┌─ Records for this exercise
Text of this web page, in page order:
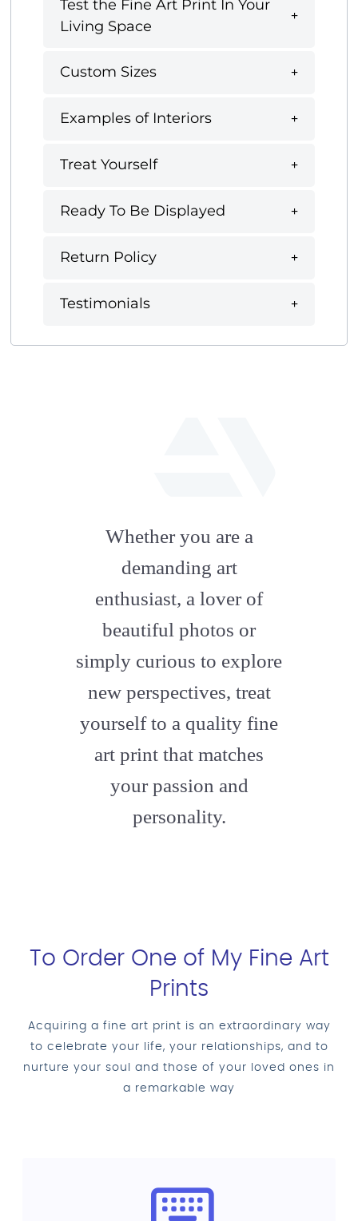
Test the Fine Art Print In Your
Living Space
Custom Sizes
Examples of Interiors
Treat Yourself
Ready To Be Displayed
Return Policy
Testimonials
artstation
Whether you are a
demanding art
enthusiast, a lover of
beautiful photos or
simply curious to explore
new perspectives, treat
yourself to a quality fine
art print that matches
your passion and
personality.
To Order One of My Fine Art
Prints
Acquiring a fine art print is an extraordinary way
to celebrate your life, your relationships, and to
nurture your soul and those of your loved ones in
a remarkable way
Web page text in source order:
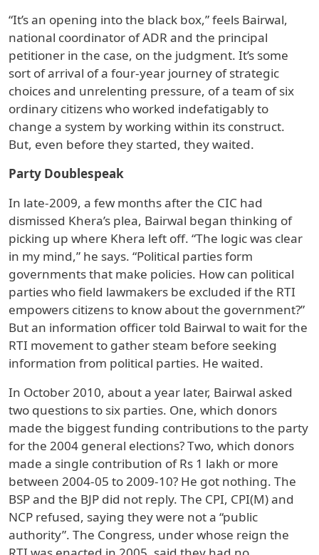
“It’s an opening into the black box,” feels Bairwal,
national coordinator of ADR and the principal
petitioner in the case, on the judgment. It’s some
sort of arrival of a four-year journey of strategic
choices and unrelenting pressure, of a team of six
ordinary citizens who worked indefatigably to
change a system by working within its construct.
But, even before they started, they waited.
Party Doublespeak
In late-2009, a few months after the CIC had
dismissed Khera’s plea, Bairwal began thinking of
picking up where Khera left off. “The logic was clear
in my mind,” he says. “Political parties form
governments that make policies. How can political
parties who field lawmakers be excluded if the RTI
empowers citizens to know about the government?”
But an information officer told Bairwal to wait for the
RTI movement to gather steam before seeking
information from political parties. He waited.
In October 2010, about a year later, Bairwal asked
two questions to six parties. One, which donors
made the biggest funding contributions to the party
for the 2004 general elections? Two, which donors
made a single contribution of Rs 1 lakh or more
between 2004-05 to 2009-10? He got nothing. The
BSP and the BJP did not reply. The CPI, CPI(M) and
NCP refused, saying they were not a “public
authority”. The Congress, under whose reign the
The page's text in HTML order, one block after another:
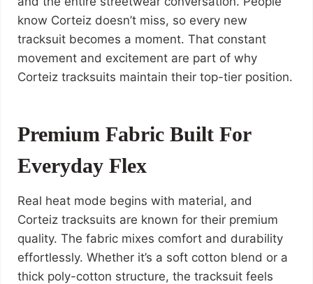
know Corteiz doesn’t miss, so every new
tracksuit becomes a moment. That constant
movement and excitement are part of why
Corteiz tracksuits maintain their top-tier position.
Premium Fabric Built For
Everyday Flex
Real heat mode begins with material, and
Corteiz tracksuits are known for their premium
quality. The fabric mixes comfort and durability
effortlessly. Whether it’s a soft cotton blend or a
thick poly-cotton structure, the tracksuit feels
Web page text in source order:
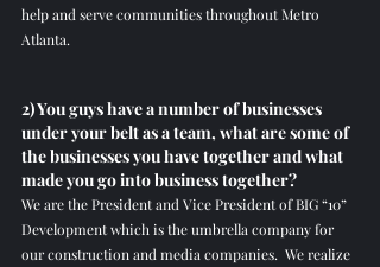
help and serve communities throughout Metro
Atlanta.
2) You guys have a number of businesses
under your belt as a team, what are some of
the businesses you have together and what
made you go into business together?
We are the President and Vice President of BIG “10”
Development which is the umbrella company for
our construction and media companies.  We realize
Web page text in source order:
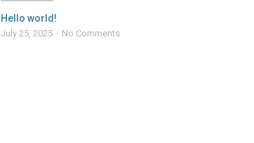
Hello world!
July 25, 2025 No Comments
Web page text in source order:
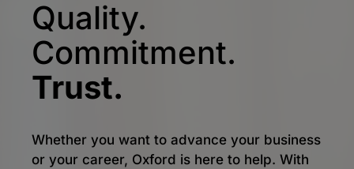
Quality.
Commitment.
Trust.
Whether you want to advance your business
or your career, Oxford is here to help. With
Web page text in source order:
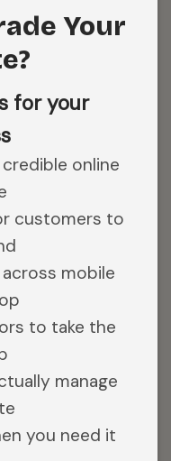
Your
for your
online
customers to
mobile
to take the
manage
you need it
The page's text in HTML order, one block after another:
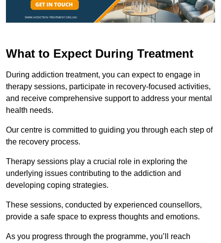
What to Expect During Treatment
During addiction treatment, you can expect to engage in
therapy sessions, participate in recovery-focused activities,
and receive comprehensive support to address your mental
health needs.
Our centre is committed to guiding you through each step of
the recovery process.
Therapy sessions play a crucial role in exploring the
underlying issues contributing to the addiction and
developing coping strategies.
These sessions, conducted by experienced counsellors,
provide a safe space to express thoughts and emotions.
As you progress through the programme, you’ll reach
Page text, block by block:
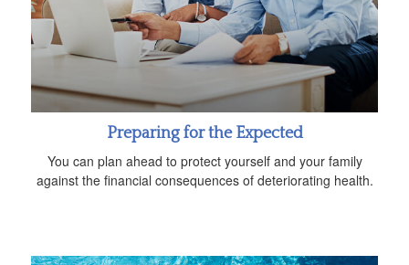
Preparing for the Expected
You can plan ahead to protect yourself and your family
against the financial consequences of deteriorating health.
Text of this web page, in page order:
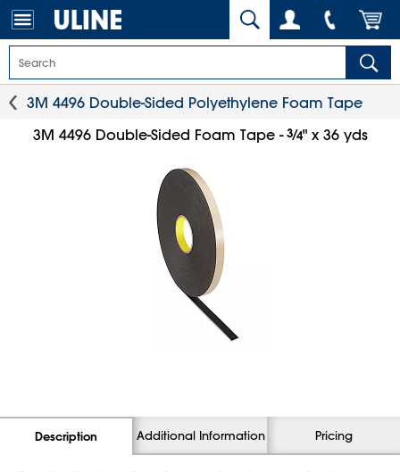
3M 4496 Double-Sided Polyethylene Foam Tape
3M 4496 Double-Sided Foam Tape -3⁄4" x 36 yds
Description Additional Information Pricing
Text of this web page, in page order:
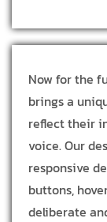
Now for the
brings a
reflect their
voice. Our
responsive
buttons,
deliberate
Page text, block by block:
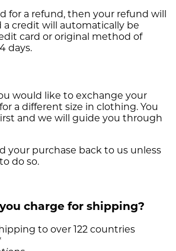
for a refund, then your refund will
a credit will automatically be
card or original method of
days.
would like to exchange your
a different size in clothing. You
and we will guide you through
your purchase back to us unless
do so.
charge for shipping?
to over 122 countries
└─
Exercise directions
In the records above, find the line containing "Premium Fabric Built For" and the line containing "What to Expect During Treatment", then give both of them again word for word along with every line between. Omit any pictures.

Response to this task
Premium Fabric Built For
Everyday Flex
Real heat mode begins with material, and
Corteiz tracksuits are known for their premium
quality. The fabric mixes comfort and durability
effortlessly. Whether it’s a soft cotton blend or a
thick poly-cotton structure, the tracksuit feels
Web page text in source order:
help and serve communities throughout Metro
Atlanta.
2) You guys have a number of businesses
under your belt as a team, what are some of
the businesses you have together and what
made you go into business together?
We are the President and Vice President of BIG “10”
Development which is the umbrella company for
our construction and media companies.  We realize
Web page text in source order:
Hello world!
July 25, 2025 No Comments
Web page text in source order:
Quality.
Commitment.
Trust.
Whether you want to advance your business
or your career, Oxford is here to help. With
Web page text in source order:
Your
for your
online
customers to
mobile
to take the
manage
you need it
The page's text in HTML order, one block after another:
What to Expect During Treatment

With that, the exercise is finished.